__DIRECTIONS__: Everything in the records below except the pictures must be written out exactly.

>>>>

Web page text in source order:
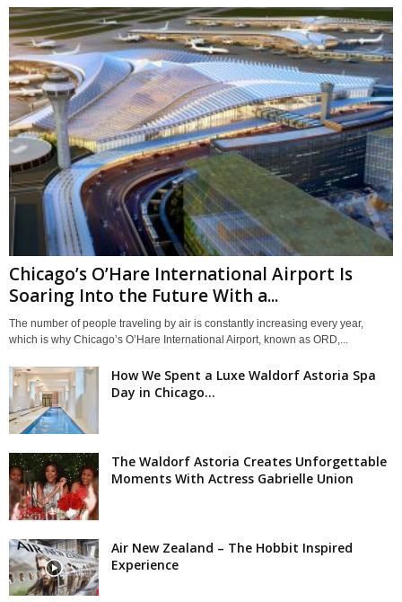
Chicago’s O’Hare International Airport Is
Soaring Into the Future With a...
The number of people traveling by air is constantly increasing every year,
which is why Chicago’s O’Hare International Airport, known as ORD,...
How We Spent a Luxe Waldorf Astoria Spa
Day in Chicago...
The Waldorf Astoria Creates Unforgettable
Moments With Actress Gabrielle Union
Air New Zealand – The Hobbit Inspired
Experience
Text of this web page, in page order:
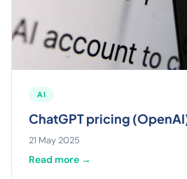
AI
ChatGPT pricing
21 May 2025
Read more →
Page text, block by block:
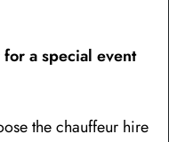
a special event
the chauffeur hire
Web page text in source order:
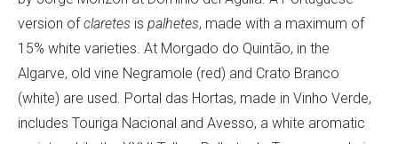
version ofclaretes is palhetes, made with a maximum of
15% white varieties. At Morgado do Quintão, in the
Algarve, old vine Negramole (red) and Crato Branco
(white) are used. Portal das Hortas, made in Vinho Verde,
includes Touriga Nacional and Avesso, a white aromatic
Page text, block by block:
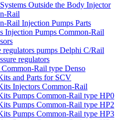
Outside the Body Injector
Rail
Rail Injection Pumps Parts
Injection Pumps Common-Rail
regulators pumps Delphi C/Rail
regulators
Rail type Denso
and Parts for SCV
Injectors Common-Rail
Pumps Common-Rail type HP0
Pumps Common-Rail type HP2
Pumps Common-Rail type HP3
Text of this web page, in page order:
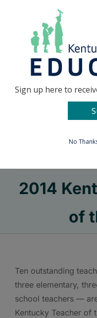
Go to...
2014
of
Ten outstanding
three elementary,
school teachers —
Kentucky Teacher of
Sign up here to
No
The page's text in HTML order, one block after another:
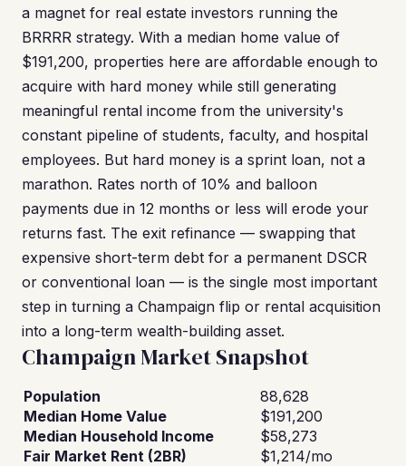
a magnet for real estate investors running the
BRRRR strategy. With a median home value of
$191,200, properties here are affordable enough to
acquire with hard money while still generating
meaningful rental income from the university's
constant pipeline of students, faculty, and hospital
employees. But hard money is a sprint loan, not a
marathon. Rates north of 10% and balloon
payments due in 12 months or less will erode your
returns fast. The exit refinance — swapping that
expensive short-term debt for a permanent DSCR
or conventional loan — is the single most important
step in turning a Champaign flip or rental acquisition
into a long-term wealth-building asset.
Champaign Market Snapshot
Population
88,628
Median Home Value
$191,200
Median Household Income
$58,273
Fair Market Rent (2BR)
$1,214/mo
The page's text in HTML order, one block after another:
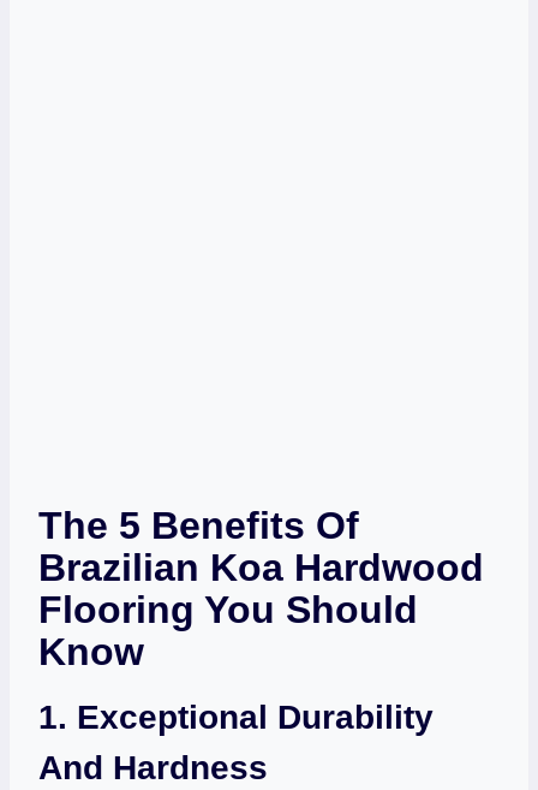
The 5 Benefits Of
Brazilian Koa Hardwood
Flooring You Should
Know
1. Exceptional Durability
And Hardness
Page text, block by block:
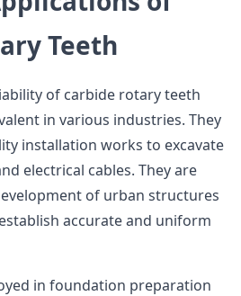
Teeth
of carbide rotary teeth
in various industries. They
installation works to excavate
electrical cables. They are
of urban structures
accurate and uniform
in foundation preparation
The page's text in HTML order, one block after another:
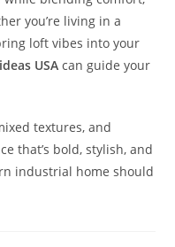
you’re living in a
loft vibes into your
USA can guide your
textures, and
that’s bold, stylish, and
industrial home should
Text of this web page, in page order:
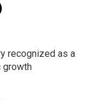
recognized as a
growth
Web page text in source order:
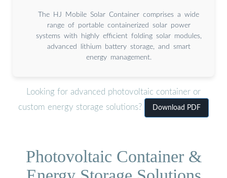
The HJ Mobile Solar Container comprises a wide
range of portable containerized solar power
systems with highly efficient folding solar modules,
advanced lithium battery storage, and smart
energy management.
Looking for advanced photovoltaic container or
custom energy storage solutions?
Download PDF
Photovoltaic Container &
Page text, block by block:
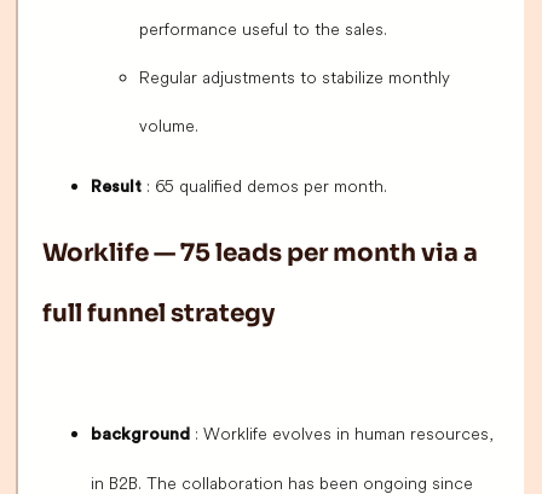
performance useful to the sales.
Regular adjustments to stabilize monthly
volume.
Result : 65 qualified demos per month.
Worklife — 75 leads per month via a
full funnel strategy
background : Worklife evolves in human resources,
in B2B. The collaboration has been ongoing since

<<<<

__RESPONSE TO THIS EXERCISE__:
Web page text in source order:
Chicago’s O’Hare International Airport Is
Soaring Into the Future With a...
The number of people traveling by air is constantly increasing every year,
which is why Chicago’s O’Hare International Airport, known as ORD,...
How We Spent a Luxe Waldorf Astoria Spa
Day in Chicago...
The Waldorf Astoria Creates Unforgettable
Moments With Actress Gabrielle Union
Air New Zealand – The Hobbit Inspired
Experience
Text of this web page, in page order:
AI
ChatGPT pricing
21 May 2025
Read more →
Page text, block by block:
a special event
the chauffeur hire
Web page text in source order:
version ofclaretes is palhetes, made with a maximum of
15% white varieties. At Morgado do Quintão, in the
Algarve, old vine Negramole (red) and Crato Branco
(white) are used. Portal das Hortas, made in Vinho Verde,
includes Touriga Nacional and Avesso, a white aromatic
Page text, block by block:
Outside the Body Injector
Rail
Rail Injection Pumps Parts
Injection Pumps Common-Rail
regulators pumps Delphi C/Rail
regulators
Rail type Denso
and Parts for SCV
Injectors Common-Rail
Pumps Common-Rail type HP0
Pumps Common-Rail type HP2
Pumps Common-Rail type HP3
Text of this web page, in page order:
Go to...
2014
of
Ten outstanding
three elementary,
school teachers —
Kentucky Teacher of
Sign up here to
No
The page's text in HTML order, one block after another:
a magnet for real estate investors running the
BRRRR strategy. With a median home value of
$191,200, properties here are affordable enough to
acquire with hard money while still generating
meaningful rental income from the university's
constant pipeline of students, faculty, and hospital
employees. But hard money is a sprint loan, not a
marathon. Rates north of 10% and balloon
payments due in 12 months or less will erode your
returns fast. The exit refinance — swapping that
expensive short-term debt for a permanent DSCR
or conventional loan — is the single most important
step in turning a Champaign flip or rental acquisition
into a long-term wealth-building asset.
Champaign Market Snapshot
Population
88,628
Median Home Value
$191,200
Median Household Income
$58,273
Fair Market Rent (2BR)
$1,214/mo
The page's text in HTML order, one block after another:
The 5 Benefits Of
Brazilian Koa Hardwood
Flooring You Should
Know
1. Exceptional Durability
And Hardness
Page text, block by block:
Teeth
of carbide rotary teeth
in various industries. They
installation works to excavate
electrical cables. They are
of urban structures
accurate and uniform
in foundation preparation
The page's text in HTML order, one block after another:
you’re living in a
loft vibes into your
USA can guide your
textures, and
that’s bold, stylish, and
industrial home should
Text of this web page, in page order:
recognized as a
growth
Web page text in source order:
The HJ Mobile Solar Container comprises a wide
range of portable containerized solar power
systems with highly efficient folding solar modules,
advanced lithium battery storage, and smart
energy management.
Looking for advanced photovoltaic container or
custom energy storage solutions?
Download PDF
Photovoltaic Container &
Page text, block by block:
performance useful to the sales.
Regular adjustments to stabilize monthly
volume.
Result : 65 qualified demos per month.
Worklife — 75 leads per month via a
full funnel strategy
background : Worklife evolves in human resources,
in B2B. The collaboration has been ongoing since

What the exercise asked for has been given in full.